During his last match, Lewis' opponent came in with two round house kicks off the rear leg. Lewis stepped back. New to tournament fighting, he momentarily turned his head to see if he had stepped out of bounds. Just then he was kicked in the stomach, the only point scored against him in that tournament. But he went on to win the match for grand championship. He had trained in karate only 22 months but won both forms and fighting in the first American tournament he ever entered.

When spectators crowded around Lewis for autographs that night, he was stunned. Autographs? A Marine corporal, he was accustomed to being ordered around and cursed at by sergeants. Someone wanted his autograph? For the first time, the painfully shy Joe Lewis was pushed into the spotlight.

Joe Lewis went on to win more major American tournaments than any other competitor before or since. Among his accomplishments, he won Jhoon Rhee's Washington, D. C. U. S. Nationals four times, and the most prestigious tournament of all, Ed Parker's Long Beach Internationals, three times.

Joe Lewis became a legend through grueling work. He trained so hard that tournament fighting, by comparison, was a break for him.

After winning the Long Beach Internationals grand championship one year, Lewis went back to his apartment with several black belt friends.

As Lewis tied his running shoes, one of his friends asked, "Joe, where are you going? Let's go out and party."

"I'm going running," Lewis answered.

"Running. Are you crazy? It's almost midnight."

"Yeah, but I didn't get a work out today."

"What do you mean you didn't get a work out?" his friend asked incredulously. "You fought all day long. You won the whole tournament."
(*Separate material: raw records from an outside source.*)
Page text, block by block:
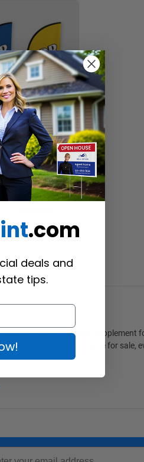
Flags
tools are a great supplement
passing by the house for sale,
.com
deals and
tips.
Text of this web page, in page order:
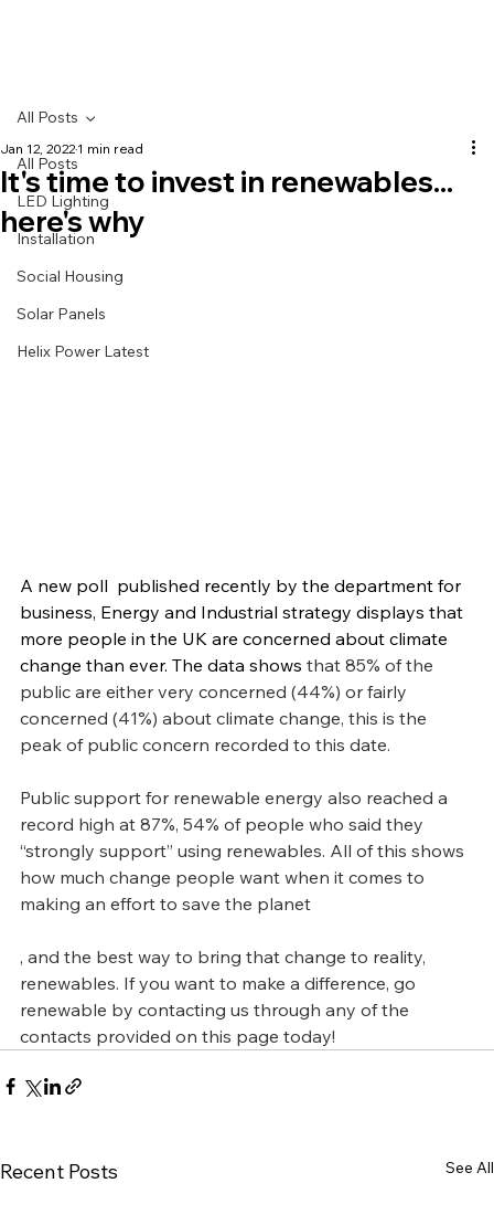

Lewis looked up and said, "You call that a work out?" He laughed as he rose to leave.

Bob Wall, Lewis' first black belt student and former karate school partner, remembers seeing Lewis throw away a second place trophy. Anything less than first place meant nothing to him.

In 1970, Lewis began boxing training with heavyweight boxing champion Joey Orbillo. Lewis defeated Greg Baines at the Long Beach Arena on January 17, 1970, becoming the first U. S. heavyweight kickboxing champion.

That same year, at the 1970 All?Star Team Championships in Long Beach, California, Joey Orbillo and Bruce Lee sat in the stands watching Lewis. He drew their attention, because they had both trained with him. "Bruce Lee said he thought Joe Lewis was the best non?contact fighter he had ever seen at that point," Orbillo remembers.

John Natividad, a Chuck Norris black belt, beat Lewis that night. "You know what's happening," Bruce Lee said thoughtfully to Orbillo.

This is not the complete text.